Researchers in the computer science department at Durham University have developed new artificial intelligence tools designed to support doctors and nurses working in emergency and acute hospital settings, where rapid decisions under pressure are routine. The tools analyse a patient’s full electronic health record to improve early detection of deteriorating conditions and to strengthen communication when people leave hospital, with the goal of helping staff intervene sooner and potentially save lives. The work is being carried out with partners at the Northern Care Alliance NHS Foundation Trust and the University of Greater Manchester, and is supported by the National Institute for Health and Care Research and the Medical Research Council.
The research focuses on a key safety challenge in hospitals, which is recognising when a patient’s condition is beginning to worsen. Many hospitals currently rely on a system called NEWS2 that is based on paper-style charts and limited data inputs. In contrast, Professor Noura Al Moubayed and Dr Matthew Watson have created an artificial intelligence model that draws on a much richer picture of each patient, including vital signs and the written notes clinicians record when patients arrive at the emergency department. By processing both structured measurements and free-text triage notes, the system generates a more personalised risk score to show which patients are most likely to become critically unwell within the next 24 hours and therefore require urgent attention.

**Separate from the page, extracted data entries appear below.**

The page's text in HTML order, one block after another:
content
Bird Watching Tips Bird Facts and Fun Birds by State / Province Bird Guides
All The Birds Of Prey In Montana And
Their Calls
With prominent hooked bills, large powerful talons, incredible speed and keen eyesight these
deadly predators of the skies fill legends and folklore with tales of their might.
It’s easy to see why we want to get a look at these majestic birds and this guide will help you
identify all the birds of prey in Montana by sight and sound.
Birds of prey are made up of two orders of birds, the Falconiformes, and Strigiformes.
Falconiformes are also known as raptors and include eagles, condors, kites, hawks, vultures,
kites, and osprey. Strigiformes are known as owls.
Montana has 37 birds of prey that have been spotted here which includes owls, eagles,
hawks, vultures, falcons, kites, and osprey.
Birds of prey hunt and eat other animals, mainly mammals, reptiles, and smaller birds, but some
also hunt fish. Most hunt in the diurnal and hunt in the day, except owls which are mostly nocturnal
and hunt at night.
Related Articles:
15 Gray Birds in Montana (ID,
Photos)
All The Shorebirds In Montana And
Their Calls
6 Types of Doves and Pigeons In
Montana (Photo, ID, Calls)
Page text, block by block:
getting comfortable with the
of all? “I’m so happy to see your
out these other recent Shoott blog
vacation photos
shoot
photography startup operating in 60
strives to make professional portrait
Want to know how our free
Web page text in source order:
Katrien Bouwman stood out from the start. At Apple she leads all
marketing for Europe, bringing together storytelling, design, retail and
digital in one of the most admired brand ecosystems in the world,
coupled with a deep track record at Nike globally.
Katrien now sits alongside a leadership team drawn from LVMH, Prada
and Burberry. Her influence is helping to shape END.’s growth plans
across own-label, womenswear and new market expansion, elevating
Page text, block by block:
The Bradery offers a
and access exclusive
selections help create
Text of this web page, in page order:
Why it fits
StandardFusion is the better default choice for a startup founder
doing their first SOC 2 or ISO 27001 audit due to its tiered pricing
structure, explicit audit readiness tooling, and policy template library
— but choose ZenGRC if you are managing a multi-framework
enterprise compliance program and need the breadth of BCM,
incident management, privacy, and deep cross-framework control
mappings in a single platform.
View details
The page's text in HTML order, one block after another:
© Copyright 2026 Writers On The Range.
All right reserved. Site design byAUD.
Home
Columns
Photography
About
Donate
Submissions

The artificial intelligence model was trained using data from more than 170,000 hospital admissions at Salford Royal Hospital, and it is described as one of the first studies to use written triage notes in this way rather than relying only on numbers and tick boxes. When tested, the artificial intelligence system performed far better than NEWS2. At the same level of false alarms, the artificial intelligence correctly identified 92 percent of patients who later deteriorated, compared with just 13 percent using NEWS2. The results suggest the technology could help clinicians concentrate time and resources on those at greatest risk. The work has already received recognition, winning a Best Presentation Award at the Society for Acute Medicine’s International Conference and being featured in a National Institute for Health and Care Research policy briefing to the Department of Health and Social Care, underlining its potential clinical impact.